#### Problem details
Would you output the entries below only from the line containing "design shifting in the coming years?" through the line containing "workplace and healthcare or science", exactly as they stand and with both ends included?

#### The input
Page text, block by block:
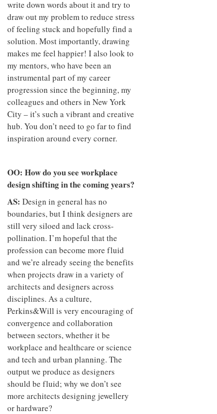
write down words about it and try to
draw out my problem to reduce stress
of feeling stuck and hopefully find a
solution. Most importantly, drawing
makes me feel happier! I also look to
my mentors, who have been an
instrumental part of my career
progression since the beginning, my
colleagues and others in New York
City – it’s such a vibrant and creative
hub. You don’t need to go far to find
inspiration around every corner.
OO: How do you see workplace
design shifting in the coming years?
AS: Design in general has no
boundaries, but I think designers are
still very siloed and lack cross-
pollination. I’m hopeful that the
profession can become more fluid
and we’re already seeing the benefits
when projects draw in a variety of
architects and designers across
disciplines. As a culture,
Perkins&Will is very encouraging of
convergence and collaboration
between sectors, whether it be
workplace and healthcare or science
and tech and urban planning. The
output we produce as designers
should be fluid; why we don’t see
more architects designing jewellery
or hardware?
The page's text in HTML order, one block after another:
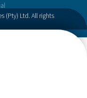
(Pty) Ltd. All rights
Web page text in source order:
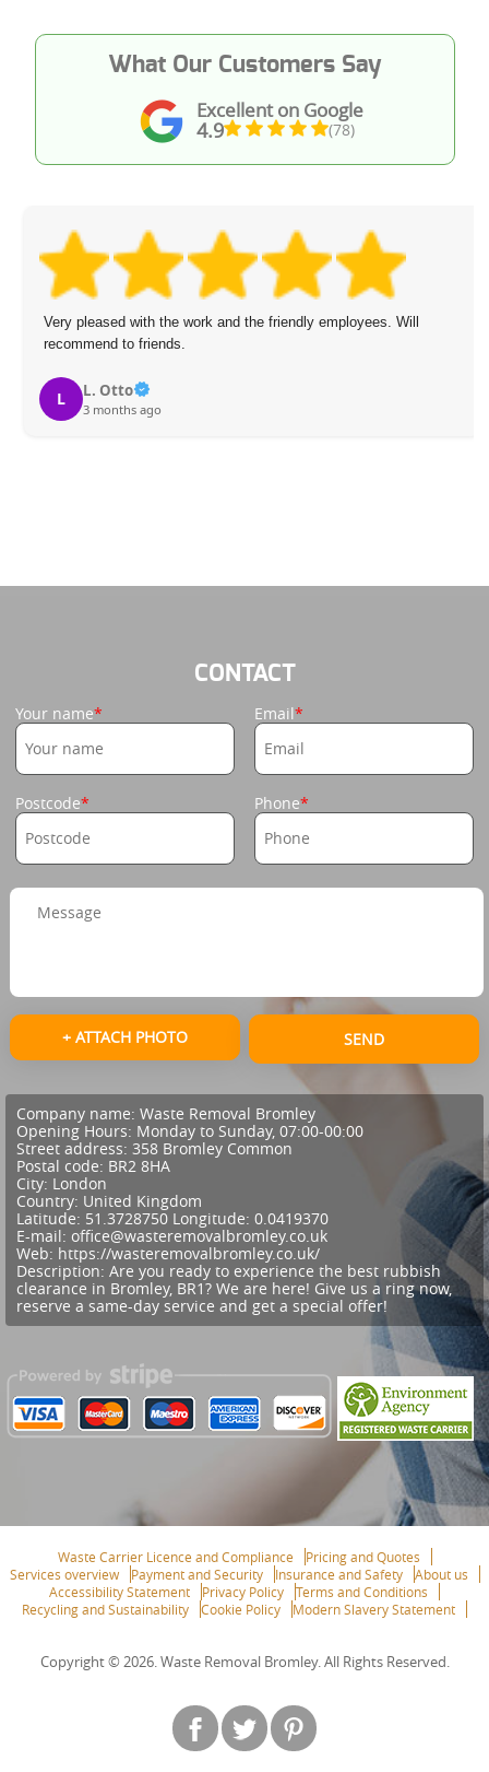
Excellent on Google
4.9 (78)
What Our Customers Say
Very pleased with the work and the friendly employees. Will
recommend to friends.
L L. Otto
3 months ago
CONTACT
Your name Email
Postcode Phone
+ ATTACH PHOTO SEND
Company name: Waste Removal Bromley
Opening Hours: Monday to Sunday, 07:00-00:00
Street address: 358 Bromley Common
Postal code: BR2 8HA
City: London
Country: United Kingdom
Latitude: 51.3728750 Longitude: 0.0419370
E-mail: office@wasteremovalbromley.co.uk
Web: https://wasteremovalbromley.co.uk/
Description: Are you ready to experience the best rubbish
clearance in Bromley, BR1? We are here! Give us a ring now,
reserve a same-day service and get a special offer!
Waste Carrier Licence and Compliance
Pricing and Quotes
Services overview
Payment and Security Insurance and Safety
About us
Accessibility Statement
Privacy Policy
Terms and Conditions
Recycling and Sustainability
Cookie Policy Modern Slavery Statement
Copyright © 2026. Waste Removal Bromley. All Rights Reserved.
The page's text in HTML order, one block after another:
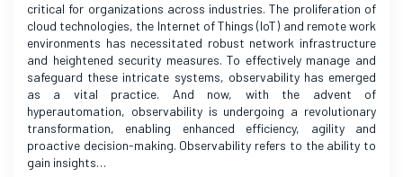
critical for organizations across industries. The proliferation of
cloud technologies, the Internet of Things (IoT) and remote work
environments has necessitated robust network infrastructure
and heightened security measures. To effectively manage and
safeguard these intricate systems, observability has emerged
as a vital practice. And now, with the advent of
hyperautomation, observability is undergoing a revolutionary
transformation, enabling enhanced efficiency, agility and
proactive decision-making. Observability refers to the ability to
gain insights…
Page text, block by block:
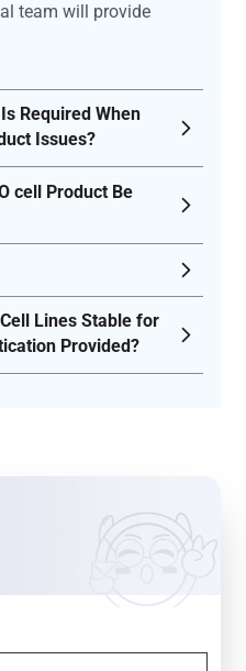
team will provide
Required When
Issues?
cell Product Be
Lines Stable for
Provided?
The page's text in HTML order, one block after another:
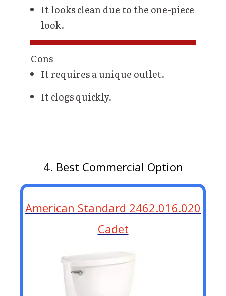
It looks clean due to the one-piece
look.
Cons
It requires a unique outlet.
It clogs quickly.
4. Best Commercial Option
American Standard 2462.016.020
Cadet
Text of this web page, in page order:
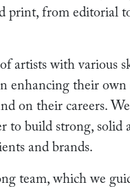
print, from editorial
artists with various
enhancing their own
on their careers.
to build strong, solid
and brands.
team, which we
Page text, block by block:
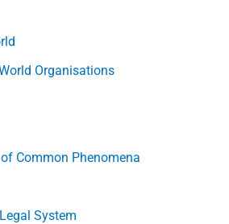
Organisations
Common Phenomena
System

#### Solution below
design shifting in the coming years?
AS: Design in general has no
boundaries, but I think designers are
still very siloed and lack cross-
pollination. I’m hopeful that the
profession can become more fluid
and we’re already seeing the benefits
when projects draw in a variety of
architects and designers across
disciplines. As a culture,
Perkins&Will is very encouraging of
convergence and collaboration
between sectors, whether it be
workplace and healthcare or science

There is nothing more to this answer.